The tussle between the two conflicting natures is fascinating to read through Teresa’s and Elizabeth’s perspectives, and the shameful, unmotherly and very human thoughts that most likely creep into every frazzled parents’ brain at some point is empathized and acknowledged. This leads back to one of Kim’s goals for the book: to let other readers who are going through the same troubles know that it is okay and normal to have these thoughts and feelings.
“I feel really strongly that we have unrealistic and harmful expectations of mothers to always be Good Mothers, with a capital G and M—to be perfect,” she says in an interview with author Mira T. Lee. “So whatever I can do to tear those expectations down, I try to do, and writing is one of those ways.”
Miracle Creek is also an immigrant story modeled after Kim’s own experience when she and her parents came to the U.S. Keen on giving their daughter a better opportunity after finding out Kim’s teacher had punished her for thinking she could become president, her parents got the opportunity to work in a grocery store in a dangerous part of Baltimore. Having come from humble beginnings in Korea where they had lived in one room with no indoor plumbing and limited electricity, Kim’s life was transformed when she moved as a preteen to the U.S. to live with her relatives in a nice suburban neighborhood. Her newfound lifestyle came at a cost: her parents practically lived in the store and could no longer spend much time with her. Kim became rebellious and resentful as a result.
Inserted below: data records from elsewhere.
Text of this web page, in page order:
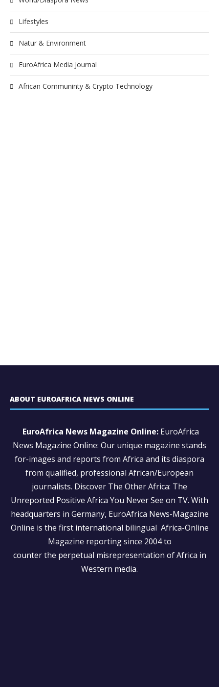
Lifestyles
Natur & Environment
EuroAfrica Media Journal
African Communinty & Crypto Technology
ABOUT EUROAFRICA NEWS ONLINE
EuroAfrica News Magazine Online: EuroAfrica
News Magazine Online: Our unique magazine stands
for-images and reports from Africa and its diaspora
from qualified, professional African/European
journalists. Discover The Other Africa: The
Unreported Positive Africa You Never See on TV. With
headquarters in Germany, EuroAfrica News-Magazine
Online is the first international bilingual Africa-Online
Magazine reporting since 2004 to
counter the perpetual misrepresentation of Africa in
Western media.
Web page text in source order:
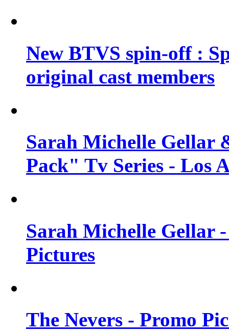
New BTVS spin-off :
original cast members
Sarah Michelle Gellar
Pack" Tv Series - Los
Sarah Michelle Gellar
Pictures
The Nevers - Promo
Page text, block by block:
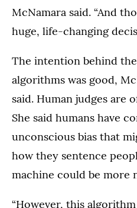
McNamara said. “And
huge, life-changing
The intention behind
algorithms was good,
said. Human judges are
She said humans have
unconscious bias that
how they sentence
machine could be more
“However, this
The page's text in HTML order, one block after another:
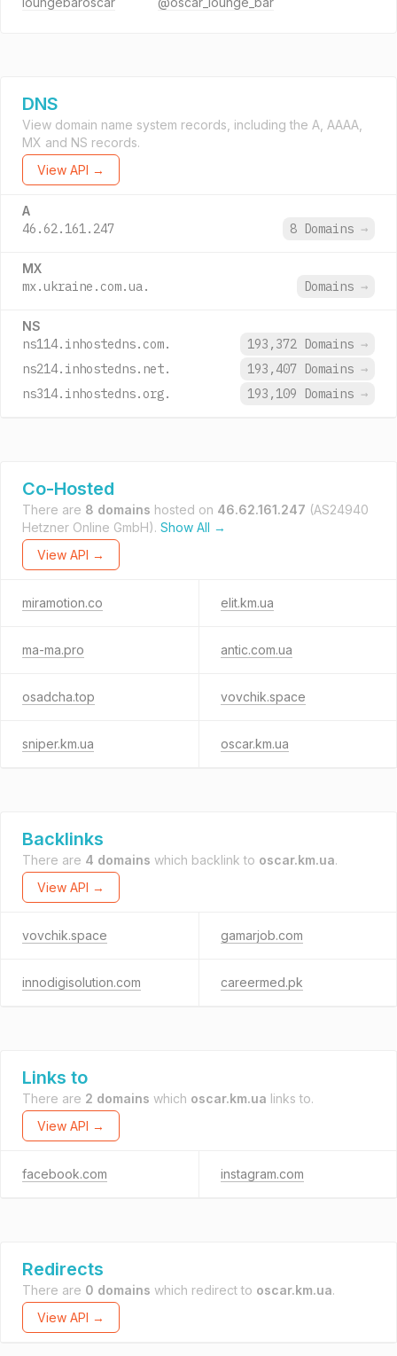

She also had to deal with bullying at school and went through a vulnerable period because she could not defend herself verbally. “This is probably another reason why I’m drawn to telling stories about autism, about people with communication difficulties,” said Kim. “I know what it’s like to be unable to communicate—the frustration and great pain that comes with that—and I can’t imagine what it would be like to live with that for your entire life.”
Part of the reason Kim wanted to write the story was because she wanted to try exploring the experience from her parents’ perspective and to revisit her own troubled times by re-examining her own experience. “The Yoos are basically my family, and [my parents] definitely recognize that,” said Kim. “My mom called after she finished the book the first time, and she was crying and apologized to me for everything they’d put me through, which of course, made me cry. I told her she was being silly, that this is a fictional work, but of course, we both knew that the emotional core of the Yoos’ story was our own.”
A nonstop page-turner, Miracle Creek is perfect for people who love their courtroom thrillers and whodunnit mysteries as well as people who enjoy reading narratives about immigrant experiences. An engrossing and compelling story with a diverse array of characters, Miracle Creek shows how lies and a lack of honesty and communication can lead to an explosion of problems and catastrophe. The end will be sure to have you anticipating more from this promising new author.